Reusable components and complete chat system to improve Large Language Models (LLMs) capabilities when generating SPARQL queries for a given set of endpoints, using Retrieval-Augmented Generation (RAG) and SPARQL query validation from the endpoint schema.

These details have not been verified by PyPI

Project links

Project description

✨ SPARQL query generation with LLMs 🦜

This project provides tools to enhance the capabilities of Large Language Models (LLMs) in generating SPARQL queries for specific endpoints:

a complete chat web service available at expasy.org/chat
a MCP server exposing tools at chat.expasy.org/mcp
reusable components published as the sparql-llm pip package

The system integrates Retrieval-Augmented Generation (RAG) and SPARQL query validation through endpoint schemas, to ensure more accurate and relevant query generation on large scale knowledge graphs.

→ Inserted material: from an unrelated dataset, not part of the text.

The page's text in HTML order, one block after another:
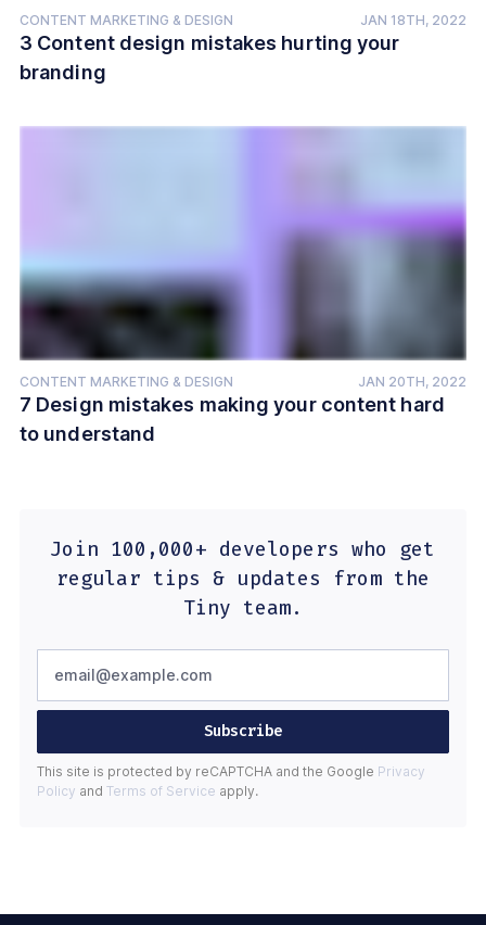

The components are designed to work either independently or as part of a full chat-based system that can be deployed for a set of SPARQL endpoints. It requires endpoints to include metadata such as SPARQL query examples and endpoint descriptions using the Vocabulary of Interlinked Datasets (VoID), which can be automatically generated using the void-generator.

🌈 Features

Metadata Extraction: Functions to extract and load relevant metadata from SPARQL endpoints. These loaders are compatible with LangChain but are flexible enough to be used independently, providing metadata as JSON for custom vector store integration.
SPARQL Query Validation: A function to automatically parse and validate federated SPARQL queries against the VoID description of the target endpoints.
MCP server with tools to help LLM write SPARQL queries for a set of endpoints
Deployable Chat System: A reusable and containerized system for deploying an LLM-based chat service with a web UI, API, and vector database. This system helps users write SPARQL queries by leveraging endpoint metadata (WIP).
Live Example: Configuration for expasy.org/chat, an LLM-powered chat system supporting SPARQL query generation for endpoints maintained by the SIB.

[!TIP]

You can quickly check if an endpoint contains the expected metadata at sib-swiss.github.io/sparql-editor/check

🔌 MCP server

The server exposes a Model Context Protocol (MCP) endpoint to access biodata resources at the SIB, through their SPARQL endpoints, such as UniProt, Bgee, OMA, SwissLipids, Cellosaurus at chat.expasy.org/mcp

🛠️ Available tools

📝 Retrieve relevant documents (query examples and classes schema) to help writing SPARQL queries to access SIB biodata resources
- Arguments:
  - question (string): the user's question
  - potential_classes (list[string]): high level concepts and potential classes that could be found in the SPARQL endpoints
  - steps (list[string]): split the question in standalone smaller parts if relevant
🏷️ Retrieve relevant classes schema to help writing SPARQL queries to access SIB biodata resources
- Arguments:
  - classes (list[string]): high level concepts and potential classes that could be found in the SPARQL endpoints
📡 Execute a SPARQL query against a SPARQL endpoint
- Arguments:
  - query (string): a valid SPARQL query string
  - endpoint (string): the SPARQL endpoint URL to execute the query against

⚡️ Connect client to MCP server

Follow the instructions of your client, and use the URL of the public server: https://chat.expasy.org/mcp

For example, for GitHub Copilot in VSCode, to add a new MCP server through the VSCode UI:

Open side panel chat (ctrl+shift+i or cmd+shift+i), and make sure the mode is set to Agent in the bottom right
Open command palette (ctrl+shift+p or cmd+shift+p), and search for MCP: Open User Configuration, this will open a mcp.json file

📡 Use streamable HTTP server

Connect to a running streamable HTTP MCP server, such as the publicly available chat.expasy.org/mcp.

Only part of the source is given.